BMC Research Notes 2012, 5:438  doi:10.1186/1756-0500-5-438

The electronic version of this article is the complete one and can be found online at: http://www.biomedcentral.com/1756-0500/5/438


Received:24 November 2011
Accepted:5 July 2012
Published:14 August 2012

© 2012 Kovalchuka et al.; licensee BioMed Central Ltd.
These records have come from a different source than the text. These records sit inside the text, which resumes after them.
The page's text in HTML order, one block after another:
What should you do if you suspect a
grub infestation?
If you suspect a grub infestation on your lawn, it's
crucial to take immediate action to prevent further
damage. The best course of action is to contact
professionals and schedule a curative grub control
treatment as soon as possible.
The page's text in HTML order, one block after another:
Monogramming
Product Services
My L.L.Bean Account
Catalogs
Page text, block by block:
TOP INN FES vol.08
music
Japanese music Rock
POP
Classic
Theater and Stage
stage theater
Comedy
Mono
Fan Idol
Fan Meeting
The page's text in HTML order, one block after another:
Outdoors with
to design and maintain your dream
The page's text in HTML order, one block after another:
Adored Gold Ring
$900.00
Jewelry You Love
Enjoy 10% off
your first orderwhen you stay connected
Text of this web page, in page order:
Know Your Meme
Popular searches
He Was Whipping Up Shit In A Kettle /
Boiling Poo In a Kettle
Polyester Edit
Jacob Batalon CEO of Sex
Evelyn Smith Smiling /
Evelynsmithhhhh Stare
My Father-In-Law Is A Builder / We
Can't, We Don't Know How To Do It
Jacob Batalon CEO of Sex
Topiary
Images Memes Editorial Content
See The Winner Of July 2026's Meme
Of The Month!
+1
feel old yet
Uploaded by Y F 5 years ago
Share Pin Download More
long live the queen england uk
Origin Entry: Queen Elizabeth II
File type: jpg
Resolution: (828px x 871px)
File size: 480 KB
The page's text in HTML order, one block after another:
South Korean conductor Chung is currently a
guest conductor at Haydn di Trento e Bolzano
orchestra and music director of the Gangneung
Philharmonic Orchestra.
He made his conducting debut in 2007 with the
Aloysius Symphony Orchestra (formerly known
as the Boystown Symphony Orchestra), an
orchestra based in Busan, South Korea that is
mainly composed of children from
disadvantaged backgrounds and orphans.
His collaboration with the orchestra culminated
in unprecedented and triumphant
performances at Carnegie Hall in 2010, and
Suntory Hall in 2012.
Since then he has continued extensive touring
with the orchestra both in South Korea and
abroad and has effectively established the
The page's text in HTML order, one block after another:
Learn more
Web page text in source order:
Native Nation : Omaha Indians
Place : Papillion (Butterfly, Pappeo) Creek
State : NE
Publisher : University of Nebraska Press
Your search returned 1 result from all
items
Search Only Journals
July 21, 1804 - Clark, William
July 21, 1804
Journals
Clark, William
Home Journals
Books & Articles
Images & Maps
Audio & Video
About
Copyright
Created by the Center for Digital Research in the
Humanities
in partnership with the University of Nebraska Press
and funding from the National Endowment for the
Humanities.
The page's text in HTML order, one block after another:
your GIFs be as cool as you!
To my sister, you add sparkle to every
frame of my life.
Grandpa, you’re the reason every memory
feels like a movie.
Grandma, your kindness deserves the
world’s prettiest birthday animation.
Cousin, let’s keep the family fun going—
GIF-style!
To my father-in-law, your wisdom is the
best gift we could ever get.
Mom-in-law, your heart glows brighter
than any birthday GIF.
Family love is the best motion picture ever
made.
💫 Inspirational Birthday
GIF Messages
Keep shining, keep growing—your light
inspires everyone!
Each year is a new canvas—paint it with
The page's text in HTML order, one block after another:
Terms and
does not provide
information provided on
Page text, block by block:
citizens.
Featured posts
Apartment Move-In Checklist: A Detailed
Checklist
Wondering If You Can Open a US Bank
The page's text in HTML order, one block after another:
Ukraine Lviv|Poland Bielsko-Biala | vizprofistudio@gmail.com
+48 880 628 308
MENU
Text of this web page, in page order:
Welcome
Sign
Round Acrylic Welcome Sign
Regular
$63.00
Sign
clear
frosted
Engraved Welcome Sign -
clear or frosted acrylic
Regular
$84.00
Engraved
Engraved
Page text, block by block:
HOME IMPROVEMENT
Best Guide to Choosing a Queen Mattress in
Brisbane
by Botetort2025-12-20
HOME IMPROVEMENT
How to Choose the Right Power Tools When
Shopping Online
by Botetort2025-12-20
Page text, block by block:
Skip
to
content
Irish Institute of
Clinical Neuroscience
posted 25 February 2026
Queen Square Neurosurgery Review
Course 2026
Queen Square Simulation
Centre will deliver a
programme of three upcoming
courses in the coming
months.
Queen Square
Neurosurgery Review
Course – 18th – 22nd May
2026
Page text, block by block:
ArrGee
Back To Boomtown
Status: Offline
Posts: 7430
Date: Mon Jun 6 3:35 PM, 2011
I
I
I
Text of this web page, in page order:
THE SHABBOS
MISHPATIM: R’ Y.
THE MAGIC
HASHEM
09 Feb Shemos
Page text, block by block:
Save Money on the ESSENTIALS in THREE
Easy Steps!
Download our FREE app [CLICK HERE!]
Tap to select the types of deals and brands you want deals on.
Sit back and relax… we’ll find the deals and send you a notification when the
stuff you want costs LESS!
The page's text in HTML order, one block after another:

This is an Open Access article distributed under the terms of the Creative Commons Attribution License (http://creativecommons.org/licenses/by/2.0), which permits unrestricted use, distribution, and reproduction in any medium, provided the original work is properly cited.

Abstract

Background

Many autoimmune diseases are associated with variants of HLA genes such as those encoding the MHC complex. This correlation is not absolute, but may help in understanding of the molecular mechanism of disease. The purpose of this study was to determine HLA-DR,-DQ alleles in Latvian patients with Lyme borreliosis and control (healthy) persons. Case patients and control subjects were similar in age, gender and ethnic heritage and differed only as regards the presence of Borrelia burgdorferi infection. The study included 25 patients with clinical stage – erythema migrans and 30 control (healthy) persons. HLA genotyping was performed by PCR with sequence-specific primers.

Results

The results show difference in HLA-DRB1 alleles distribution between patients and control subjects. The frequencies of HLA-DRB1 *04 (OR 11.24; p < 0.007) and HLA-DRB1 *17 (03) (OR 8.05; p < 0.033) were increased in the Lyme disease patients. And the frequency of allele DRB1*13 (OR 0.12; p < 0.017) was lower in Borreliosis patients and higher in control group. But, significant differences in frequencies of HLA-DQ alleles we did not detect.

Conclusions

HLA predisposition to Lyme borreliosis appears not to be limited to HLA molecules, but some HLA-DR alleles also have a significant influence, and, may have implications in our understanding of pathogenesis of this disease. In particular, HLA-DRB1*04 and DRB1 *17 (03) may contribute to the Lyme borreliosis development in Latvian population

Keywords:
Lyme borreliosis; HLA alleles; PCR

Background

Lyme disease is a tick-borne multisystem disease that affects primarily the skin, nervous system, heart and joints. At least three species of Borrelia burgdorferi sensu lato, namely Borrelia burgdorferi sensu stricto, Borrelia garinii, and Borrelia afzelii, can cause the disease.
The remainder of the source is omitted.